Afghanistan, UnravelingSomething has gone alarmingly wrong in Afghanistan, previously touted as the Bush administration's one quasi- successful venture in nation-building. Afghanistan's rising carnage still has not reached Iraq-like levels, but the trend is running in decidedly the wrong direction. Unless Washington starts correcting its mistakes, parts of Afghanistan could start tumbling back toward the kind of anarchic chaos that once made such areas an attractive sanctuary for international terrorists like Osama bin Laden.
The warning signs go well beyond this week's deadly outbreak of anti- American rioting in Kabul. The past few months have also seen a stronger than expected Taliban military revival (with open help from supporters in Pakistan), a lengthening list of Afghan civilians accidentally killed in American military operations, a badly flawed U.S.-backed opium eradication program, and rising public disenchantment with Washington and its leading Afghan ally, President Hamid Karzai.

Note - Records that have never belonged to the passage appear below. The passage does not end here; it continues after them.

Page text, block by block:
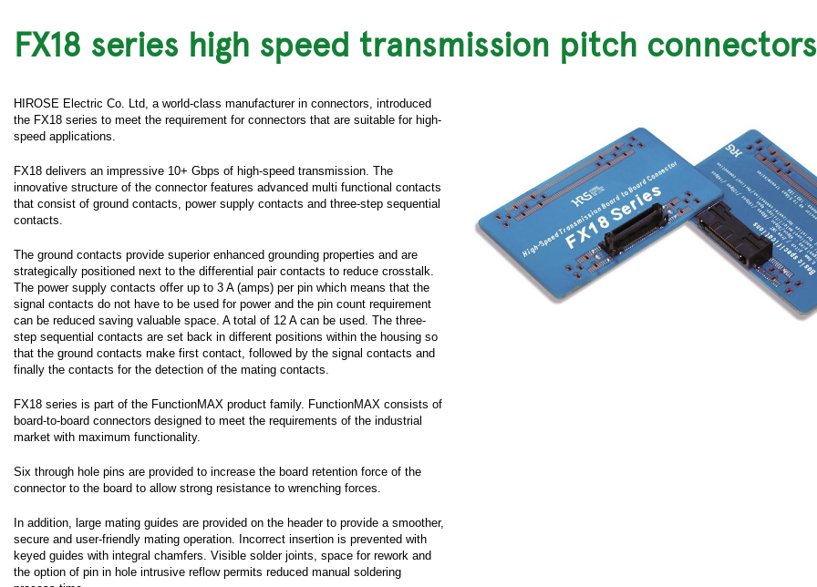
FX18 series high speed transmission pitch connectors
HIROSE Electric Co. Ltd, a world-class manufacturer in connectors, introduced
the FX18 series to meet the requirement for connectors that are suitable for high-
speed applications.
FX18 delivers an impressive 10+ Gbps of high-speed transmission. The
innovative structure of the connector features advanced multi functional contacts
that consist of ground contacts, power supply contacts and three-step sequential
contacts.
The ground contacts provide superior enhanced grounding properties and are
strategically positioned next to the differential pair contacts to reduce crosstalk.
The power supply contacts offer up to 3 A (amps) per pin which means that the
signal contacts do not have to be used for power and the pin count requirement
can be reduced saving valuable space. A total of 12 A can be used. The three-
step sequential contacts are set back in different positions within the housing so
that the ground contacts make first contact, followed by the signal contacts and
finally the contacts for the detection of the mating contacts.
FX18 series is part of the FunctionMAX product family. FunctionMAX consists of
board-to-board connectors designed to meet the requirements of the industrial
market with maximum functionality.
Six through hole pins are provided to increase the board retention force of the
connector to the board to allow strong resistance to wrenching forces.
In addition, large mating guides are provided on the header to provide a smoother,
secure and user-friendly mating operation. Incorrect insertion is prevented with
keyed guides with integral chamfers. Visible solder joints, space for rework and
the option of pin in hole intrusive reflow permits reduced manual soldering
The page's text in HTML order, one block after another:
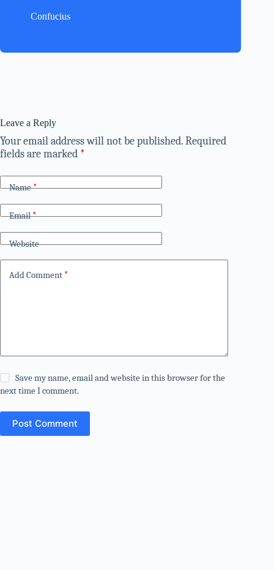
Confucius
Leave a Reply
Your email address will not be published.Required
fields are marked *
Name*
Email*
Website
Add Comment *
Save my name, email and website in this browser for the
next time I comment.
Post Comment
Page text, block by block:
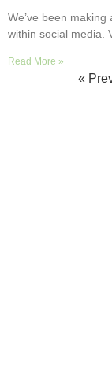
We’ve been
within social media.
Read More »
«
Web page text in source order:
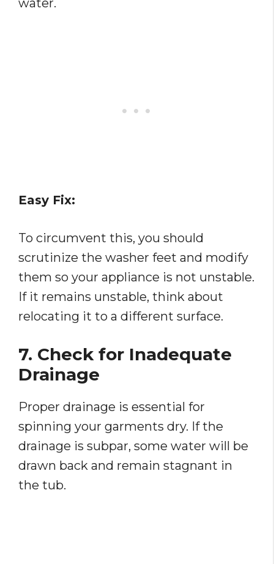
water.
Easy Fix:
To circumvent this, you should
scrutinize the washer feet and modify
them so your appliance is not unstable.
If it remains unstable, think about
relocating it to a different surface.
7. Check for Inadequate
Drainage
Proper drainage is essential for
spinning your garments dry. If the
drainage is subpar, some water will be
drawn back and remain stagnant in
the tub.
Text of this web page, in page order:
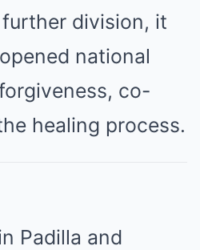
division, it
national
co-
healing process.
Padilla and
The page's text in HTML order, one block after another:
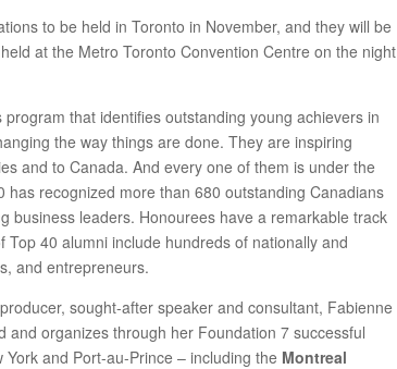
to be held in Toronto in November, and they will be
at the Metro Toronto Convention Centre on the night
that identifies outstanding young achievers in
the way things are done. They are inspiring
and to Canada. And every one of them is under the
recognized more than 680 outstanding Canadians
business leaders. Honourees have a remarkable track
40 alumni include hundreds of nationally and
and entrepreneurs.
sought-after speaker and consultant, Fabienne
and organizes through her Foundation 7 successful
and Port-au-Prince – including the Montreal
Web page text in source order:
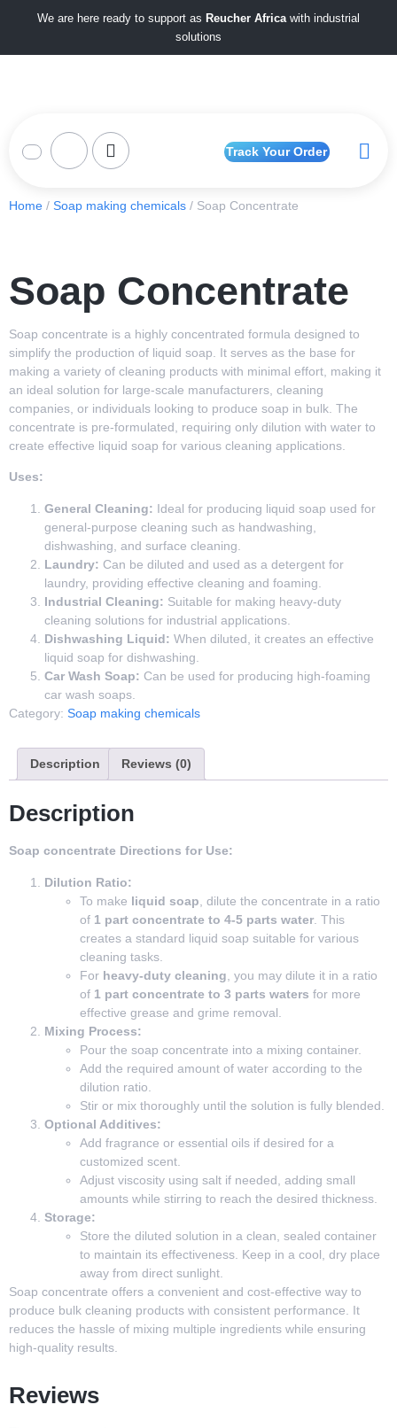
We are here ready to support as Reucher Africawith industrial
solutions
Track Your Order
Home / Soap making chemicals / Soap Concentrate
Soap Concentrate
Soap concentrate is a highly concentrated formula designed to
simplify the production of liquid soap. It serves as the base for
making a variety of cleaning products with minimal effort, making it
an ideal solution for large-scale manufacturers, cleaning
companies, or individuals looking to produce soap in bulk. The
concentrate is pre-formulated, requiring only dilution with water to
create effective liquid soap for various cleaning applications.
Uses:
General Cleaning: Ideal for producing liquid soap used for
general-purpose cleaning such as handwashing,
dishwashing, and surface cleaning.
Laundry: Can be diluted and used as a detergent for
laundry, providing effective cleaning and foaming.
Industrial Cleaning: Suitable for making heavy-duty
cleaning solutions for industrial applications.
Dishwashing Liquid: When diluted, it creates an effective
liquid soap for dishwashing.
Car Wash Soap: Can be used for producing high-foaming
car wash soaps.
Category: Soap making chemicals
Description Reviews (0)
Description
Soap concentrate Directions for Use:
Dilution Ratio:
To make liquid soap , dilute the concentrate in a ratio
of 1 part concentrate to 4-5 parts water . This
creates a standard liquid soap suitable for various
cleaning tasks.
For heavy-duty cleaning , you may dilute it in a ratio
of 1 part concentrate to 3 parts waters for more
effective grease and grime removal.
Mixing Process:
Pour the soap concentrate into a mixing container.
Add the required amount of water according to the
dilution ratio.
Stir or mix thoroughly until the solution is fully blended.
Optional Additives:
Add fragrance or essential oils if desired for a
customized scent.
Adjust viscosity using salt if needed, adding small
amounts while stirring to reach the desired thickness.
Storage:
Store the diluted solution in a clean, sealed container
to maintain its effectiveness. Keep in a cool, dry place
away from direct sunlight.
Soap concentrate offers a convenient and cost-effective way to
produce bulk cleaning products with consistent performance. It
reduces the hassle of mixing multiple ingredients while ensuring
high-quality results.
Reviews

Afghans have long been renowned for their hostility toward foreign troops on their territory, as the 20th- century Russians and the 19th-century British learned the hard way. Until now, they have made a conspicuous exception for the 21st-century Americans, who helped them shake off Taliban misrule and then promised their poor and war-shattered country an international rebuilding effort.
More than four years later, Afghanistan's patience is running out. America's military presence is seen as narrowly focused on Washington's own agenda of hunting down Qaeda fighters, and indifferent to Afghan civilian casualties and Afghanistan's own security needs.